1. Academic Validation
  2. Myostatin regulates energy homeostasis through autocrine- and paracrine-mediated microenvironment communications

Myostatin regulates energy homeostasis through autocrine- and paracrine-mediated microenvironment communications

  • J Clin Invest. 2024 Jun 18:e178303. doi: 10.1172/JCI178303.
Hui Wang 1 Shanshan Guo 1 Huanqing Gao 1 Jiyang Ding 1 Hongyun Li 2 Xingyu Kong 1 Shuang Zhang 1 Muyang He 3 Yonghao Feng 4 Wei Wu 5 Kexin Xu 1 Yuxuan Chen 1 Hanyin Zhang 6 Tiemin Liu 1 Xingxing Kong 1
Affiliations

Affiliations

  • 1 School of Life Sciences, Fudan University, Shanghai, China.
  • 2 Department of Sports Medicine and Arthroscopy Surgery, Fudan University, Shanghai, China.
  • 3 Department of Endocrinology and Metabolism, Zhongshan Hospital, Fudan University, Shanghai, China.
  • 4 Department of Endocrinology, Jinshan Hospital, Fudan University, Shanghai, China.
  • 5 Department of Endocrinology and Metabolism, Huashan Hospital, Fudan University, Shanghai, China.
  • 6 Shanghai Medical College, Fudan University, Shanghai, China.
Abstract

Myostatin (MSTN) has long been recognized as a critical regulator of muscle mass.

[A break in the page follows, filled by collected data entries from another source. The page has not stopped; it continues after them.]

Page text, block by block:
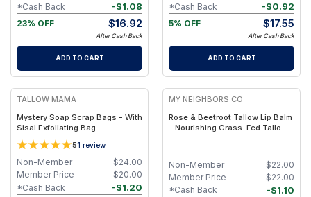
-$1.08
*Cash Back
23% OFF
$16.92
After Cash Back
ADD TO CART
-$0.92
*Cash Back
5% OFF
$17.55
After Cash Back
ADD TO CART
FREE
TALLOW MAMA
Mystery Soap Scrap Bags - With
Sisal Exfoliating Bag
51 review
$24.00
Non-Member
$20.00
Member Price
-$1.20
*Cash Back
FREE
MY NEIGHBORS CO
Rose & Beetroot Tallow Lip Balm
- Nourishing Grass-Fed Tallow
$22.00
Non-Member
$22.00
Member Price
-$1.10
*Cash Back
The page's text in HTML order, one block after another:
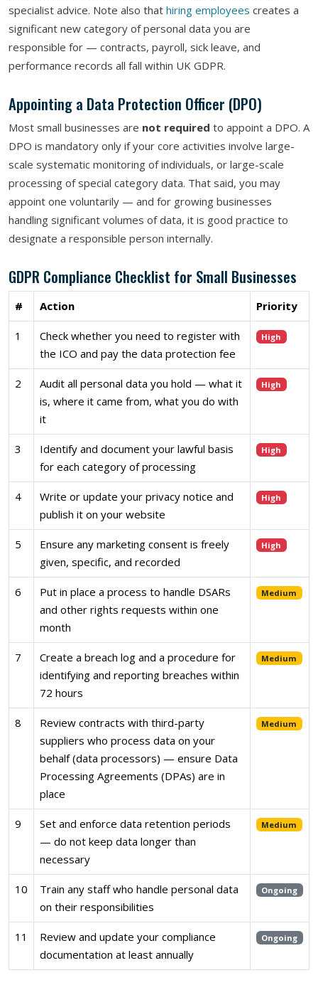
specialist advice. Note also that hiring employees creates a
significant new category of personal data you are
responsible for — contracts, payroll, sick leave, and
performance records all fall within UK GDPR.
Appointing a Data Protection Officer (DPO)
Most small businesses are not required to appoint a DPO. A
DPO is mandatory only if your core activities involve large-
scale systematic monitoring of individuals, or large-scale
processing of special category data. That said, you may
appoint one voluntarily — and for growing businesses
handling significant volumes of data, it is good practice to
designate a responsible person internally.
GDPR Compliance Checklist for Small Businesses
# Action Priority
1
Check whether you need to register with
the ICO and pay the data protection fee
High
2
Audit all personal data you hold — what it
is, where it came from, what you do with
it
High
3
Identify and document your lawful basis
for each category of processing
High
4
Write or update your privacy notice and
publish it on your website
High
5
Ensure any marketing consent is freely
given, specific, and recorded
High
6
Put in place a process to handle DSARs
and other rights requests within one
month
Medium
7
Create a breach log and a procedure for
identifying and reporting breaches within
72 hours
Medium
8
Review contracts with third-party
suppliers who process data on your
behalf (data processors) — ensure Data
Processing Agreements (DPAs) are in
place
Medium
9
Set and enforce data retention periods
— do not keep data longer than
necessary
Medium
10
Train any staff who handle personal data
on their responsibilities
Ongoing
11
Review and update your compliance
documentation at least annually
Ongoing
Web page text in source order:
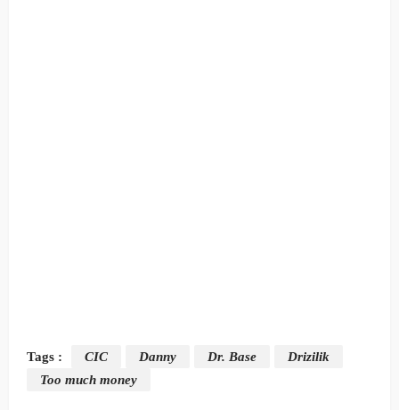
Tags : CIC Danny Dr. Base
Drizilik
Too much money
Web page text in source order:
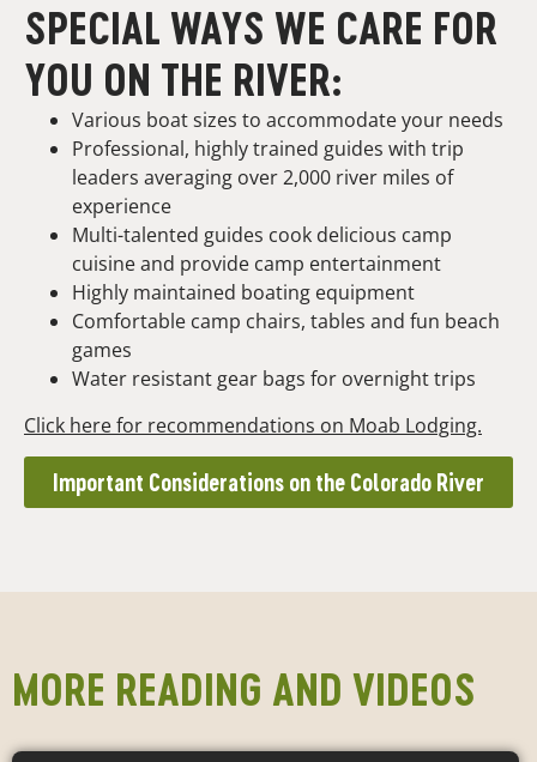
SPECIAL WAYS WE CARE FOR
YOU ON THE RIVER:
Various boat sizes to accommodate your needs
Professional, highly trained guides with trip
leaders averaging over 2,000 river miles of
experience
Multi-talented guides cook delicious camp
cuisine and provide camp entertainment
Highly maintained boating equipment
Comfortable camp chairs, tables and fun beach
games
Water resistant gear bags for overnight trips
Click here for recommendations on Moab Lodging.
Important Considerations on the Colorado River
MORE READING AND VIDEOS
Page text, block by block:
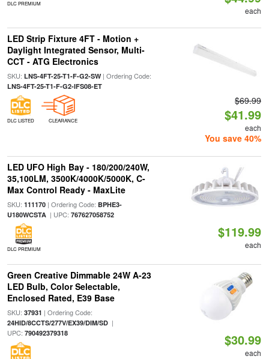
DLC PREMIUM
each
LED Strip Fixture 4FT - Motion +
Daylight Integrated Sensor, Multi-
CCT - ATG Electronics
SKU: LNS-4FT-25-T1-F-G2-SW| Ordering Code:
LNS-4FT-25-T1-F-G2-IFS08-ET
DLC LISTED CLEARANCE
$69.99
$41.99
each
You save 40%
LED UFO High Bay - 180/200/240W,
35,100LM, 3500K/4000K/5000K, C-
Max Control Ready - MaxLite
SKU: 111170| Ordering Code: BPHE3-
U180WCSTA| UPC: 767627058752
DLC PREMIUM
$119.99
each
Green Creative Dimmable 24W A-23
LED Bulb, Color Selectable,
Enclosed Rated, E39 Base
SKU: 37931 | Ordering Code:
24HID/8CCTS/277V/EX39/DIM/SD|
UPC: 790492379318 $30.99
each
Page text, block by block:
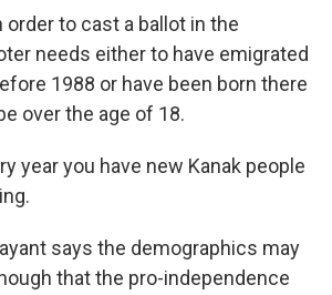
order to cast a ballot in the
needs either to have emigrated
1988 or have been born there
over the age of 18.
year you have new Kanak people
says the demographics may
that the pro-independence
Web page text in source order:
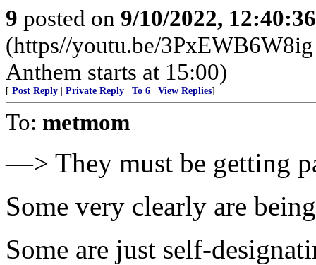
9 posted on 9/10/2022,
(https//youtu.be/
Anthem starts at 15:00)
[ Post Reply Private Reply To 6 View Replies]
To: metmom
—> They must be getting
Some very clearly are
Some are just self-
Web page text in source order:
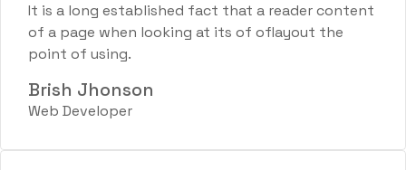
It is a long established fact that a reader content
of a page when looking at its of oflayout the
point of using.
Brish Jhonson
Web Developer

Recently, there has been an increasing interest in its role in metabolism. In our study, we specifically knocked out MSTN in brown adipose tissue (BAT) from mice (MSTNΔUCP1) and found that the mice gained more weight than controls when fed a high-fat diet, with progressive hepatosteatosis and impaired skeletal muscle activity. RNA-seq analysis indicated signatures of mitochondrial dysfunction and inflammation in the MSTN-ablation BAT. Further studies demonstrated that the the Kruppel-like factor 4 (KLF4) was responsible for the metabolic phenotypes observed, while FGF21 contributed to the microenvironment communication between adipocytes and macrophages induced by the loss of MSTN. Moreover, the MSTN-SMAD2/3-p38 signaling pathway mediated the expression of KLF4 and FGF21 in adipocytes. In summary, our findings suggest that brown adipocytes-derived MSTN regulates BAT thermogenesis via autocrine and paracrine effects on adipocytes or macrophages, ultimately regulating systemic energy homeostasis.

Keywords

Adipose tissue; Endocrinology.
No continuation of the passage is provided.